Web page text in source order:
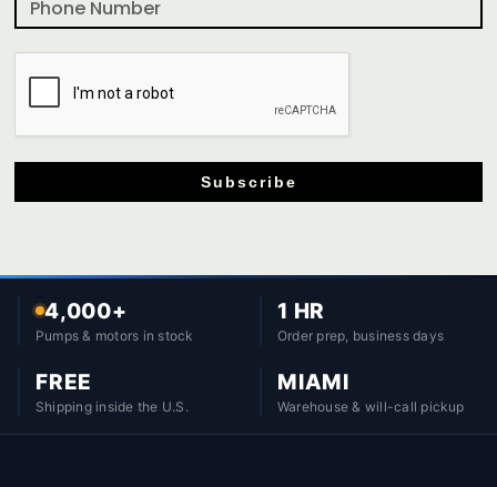
Subscribe
4,000+
Pumps & motors in stock
1 HR
Order prep, business days
FREE
Shipping inside the U.S.
MIAMI
Warehouse & will-call pickup
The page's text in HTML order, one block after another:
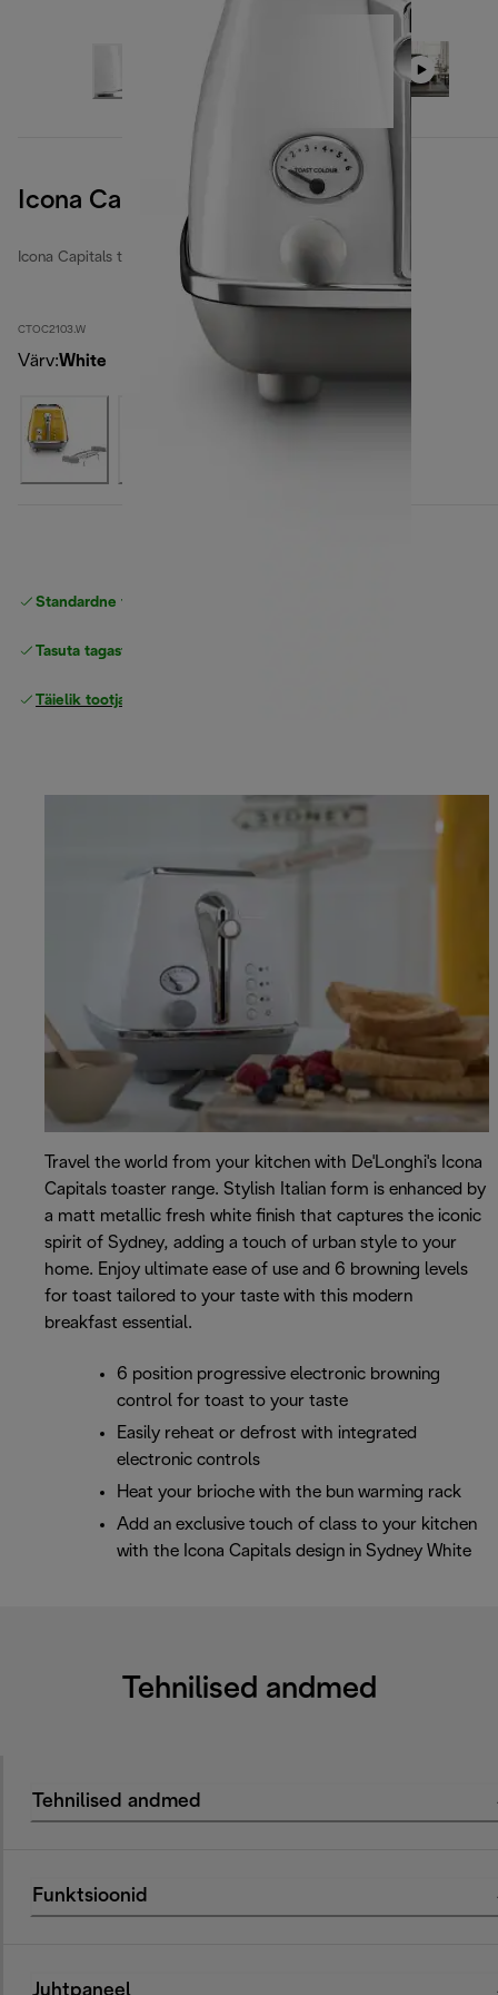
Icona Capitals Sidney White
Icona Capitals toasters
CTOC2103.W
Värv:White
Standardne tasuta
Tasuta tagastamine
Täielik tootjagarantii
Travel the world from your kitchen with De'Longhi's Icona
Capitals toaster range. Stylish Italian form is enhanced by
a matt metallic fresh white finish that captures the iconic
spirit of Sydney, adding a touch of urban style to your
home. Enjoy ultimate ease of use and 6 browning levels
for toast tailored to your taste with this modern
breakfast essential.
6 position progressive electronic browning
control for toast to your taste
Easily reheat or defrost with integrated
electronic controls
Heat your brioche with the bun warming rack
Add an exclusive touch of class to your kitchen
with the Icona Capitals design in Sydney White
Tehnilised andmed
Tehnilised andmed
Funktsioonid
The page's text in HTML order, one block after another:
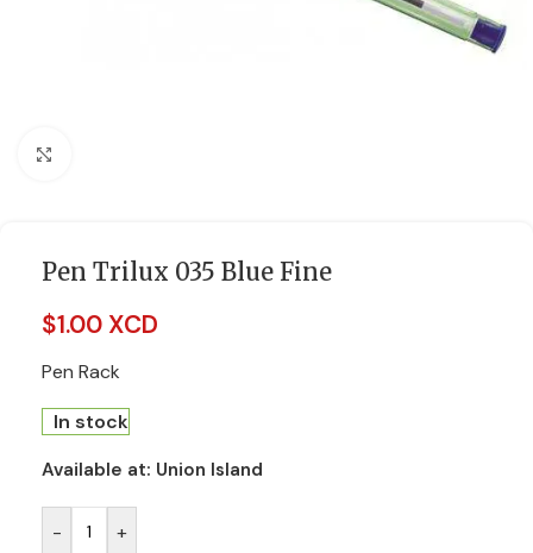
Pen Trilux 035 Blue Fine
$1.00 XCD
Pen Rack
In stock
Available at: Union Island
- +
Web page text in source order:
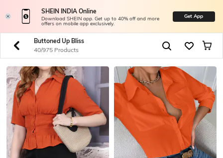
SHEIN INDIA Online
Download SHEIN app. Get up to 40% off and more
offers on mobile app exclusively.
Get App
Buttoned Up Bliss
40/975 Products
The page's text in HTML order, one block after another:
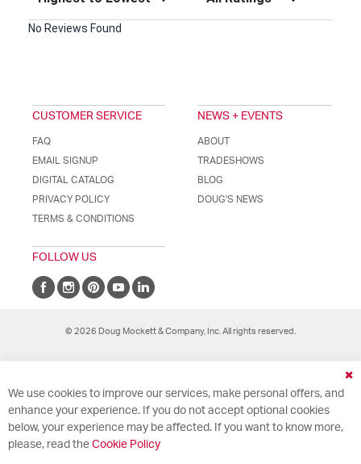
No Reviews Found
CUSTOMER SERVICE
FAQ
EMAIL SIGNUP
DIGITAL CATALOG
PRIVACY POLICY
TERMS & CONDITIONS
NEWS + EVENTS
ABOUT
TRADESHOWS
BLOG
DOUG'S NEWS
FOLLOW US
© 2026 Doug Mockett & Company, Inc. All rights reserved.
We use cookies to improve our services, make personal offers, and
enhance your experience. If you do not accept optional cookies
below, your experience may be affected. If you want to know more,
please, read the Cookie Policy
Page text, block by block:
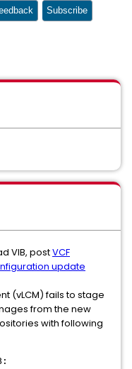
Subscribe
VIB, postVCF
update
(vLCM) fails to stage
from the new
with following
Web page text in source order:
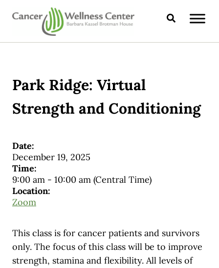
Skip to main content
Skip to header right navigation
Skip to site footer
CANCER WELLNESS CENTER
Search
Park Ridge: Virtual
Strength and Conditioning
Date:
December 19, 2025
Time:
9:00 am- 10:00 am (Central Time)
Location:
Zoom
This class is for cancer patients and survivors
only. The focus of this class will be to improve
strength, stamina and flexibility. All levels of
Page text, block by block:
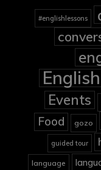
#englishlessons
Events
Food gozo
guided tour
language
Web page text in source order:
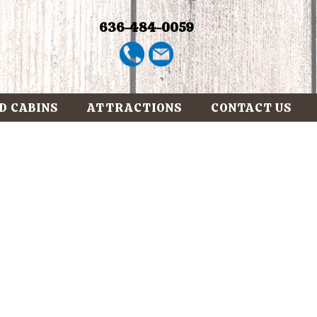
636-484-0059
CABINS ATTRACTIONS CONTACT US
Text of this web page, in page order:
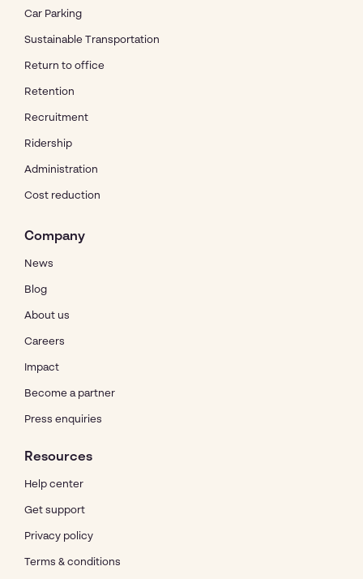
Car Parking
Sustainable Transportation
Return to office
Retention
Recruitment
Ridership
Administration
Cost reduction
Company
News
Blog
About us
Careers
Impact
Become a partner
Press enquiries
Resources
Help center
Get support
Privacy policy
Terms & conditions
_ _ _ _
EXERCISE PROMPT
No picture is to appear in the copy; every entry above is otherwise to be printed verbatim.

WRITTEN ANSWER
Web page text in source order:
Subscribe
4,000+
Pumps & motors in stock
1 HR
Order prep, business days
FREE
Shipping inside the U.S.
MIAMI
Warehouse & will-call pickup
The page's text in HTML order, one block after another:
Icona Capitals Sidney White
Icona Capitals toasters
CTOC2103.W
Värv:White
Standardne tasuta
Tasuta tagastamine
Täielik tootjagarantii
Travel the world from your kitchen with De'Longhi's Icona
Capitals toaster range. Stylish Italian form is enhanced by
a matt metallic fresh white finish that captures the iconic
spirit of Sydney, adding a touch of urban style to your
home. Enjoy ultimate ease of use and 6 browning levels
for toast tailored to your taste with this modern
breakfast essential.
6 position progressive electronic browning
control for toast to your taste
Easily reheat or defrost with integrated
electronic controls
Heat your brioche with the bun warming rack
Add an exclusive touch of class to your kitchen
with the Icona Capitals design in Sydney White
Tehnilised andmed
Tehnilised andmed
Funktsioonid
The page's text in HTML order, one block after another:
Pen Trilux 035 Blue Fine
$1.00 XCD
Pen Rack
In stock
Available at: Union Island
- +
Web page text in source order:
SHEIN INDIA Online
Download SHEIN app. Get up to 40% off and more
offers on mobile app exclusively.
Get App
Buttoned Up Bliss
40/975 Products
The page's text in HTML order, one block after another:
No Reviews Found
CUSTOMER SERVICE
FAQ
EMAIL SIGNUP
DIGITAL CATALOG
PRIVACY POLICY
TERMS & CONDITIONS
NEWS + EVENTS
ABOUT
TRADESHOWS
BLOG
DOUG'S NEWS
FOLLOW US
© 2026 Doug Mockett & Company, Inc. All rights reserved.
We use cookies to improve our services, make personal offers, and
enhance your experience. If you do not accept optional cookies
below, your experience may be affected. If you want to know more,
please, read the Cookie Policy
Page text, block by block:
Subscribe
VIB, postVCF
update
(vLCM) fails to stage
from the new
with following
Web page text in source order:
Skip to main content
Skip to header right navigation
Skip to site footer
CANCER WELLNESS CENTER
Search
Park Ridge: Virtual
Strength and Conditioning
Date:
December 19, 2025
Time:
9:00 am- 10:00 am (Central Time)
Location:
Zoom
This class is for cancer patients and survivors
only. The focus of this class will be to improve
strength, stamina and flexibility. All levels of
Page text, block by block:
#englishlessons
Events
Food gozo
guided tour
language
Web page text in source order:
636-484-0059
CABINS ATTRACTIONS CONTACT US
Text of this web page, in page order:
Car Parking
Sustainable Transportation
Return to office
Retention
Recruitment
Ridership
Administration
Cost reduction
Company
News
Blog
About us
Careers
Impact
Become a partner
Press enquiries
Resources
Help center
Get support
Privacy policy
Terms & conditions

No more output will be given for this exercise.